歴史

第二のポンペイ?火災を受けた土の中からローマ時代の広場が出現 フランス

 フランス南東部リヨン郊外の建設予定地から、西暦1世紀ごろのローマ帝国時代に作られたモザイクタイルの遺跡が発見された。現地では火災で焼失した広場の跡だとして、ヴェスビオ火山の噴火で地中に埋もれたイタリアの遺跡にちなんで、「小さなポンペイ」と呼んでいる。

 

 遺跡が出土したのは、リヨンから南へ30キロ離れたサント=コロンブ地区。近くを流れるローヌ川の対岸にあるヴィエンヌは、古代ローマ帝国の植民地として栄えた歴史がある都市で、現在も数多くの中世の宗教遺跡が残っている。

 

 今年4月、考古学者ベンジャミン・クレメント氏が率いるチームは、ローヌ川のほとりに位置する5500平方メートルの集合住宅の建設予定地を調査中に、土壌の下にモザイクタイルを敷きつめた建造物の遺跡を発見。調査の結果、西暦1世紀ごろに建てられたローマ時代の商業広場だと判明した。

 

 遺跡全体の広さは1350平方メートルにも及び、考古学チームは両替商や庭園広場、ワイン蔵などほか、哲学堂と見られる建物があったと考えている。

 

 これらの建物は300年ほど使われていたのち、4〜5世紀ごろ起きた二度にわたる火災で焼損。
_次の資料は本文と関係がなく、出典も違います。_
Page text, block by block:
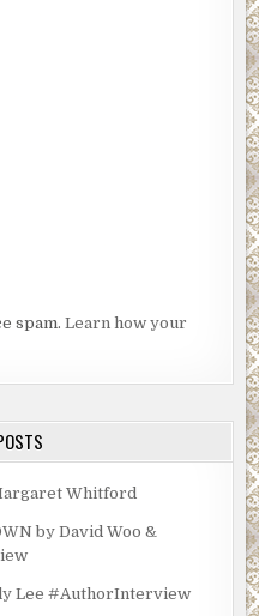
spam.Learn how your
Whitford
by David Woo &
Lee #AuthorInterview

遺跡は、炭化した木の梁やレンガなど大量のガレキの中に埋もれていたことから、チームは「小さなポンペイだ」と呼んでいる。

 

 二度の悲劇にもかかわらず、鮮やかな色を残すモザイクタイルには、神話に登場するワインの神様のバッカス(=ディオニソス)を追いかけまわしていた女の絵などが描かれている。

 

 このモザイクタイルは今後、綺麗に剥がされて保管され、ヴィエンヌ市のローマ文明博物館で展示されるという。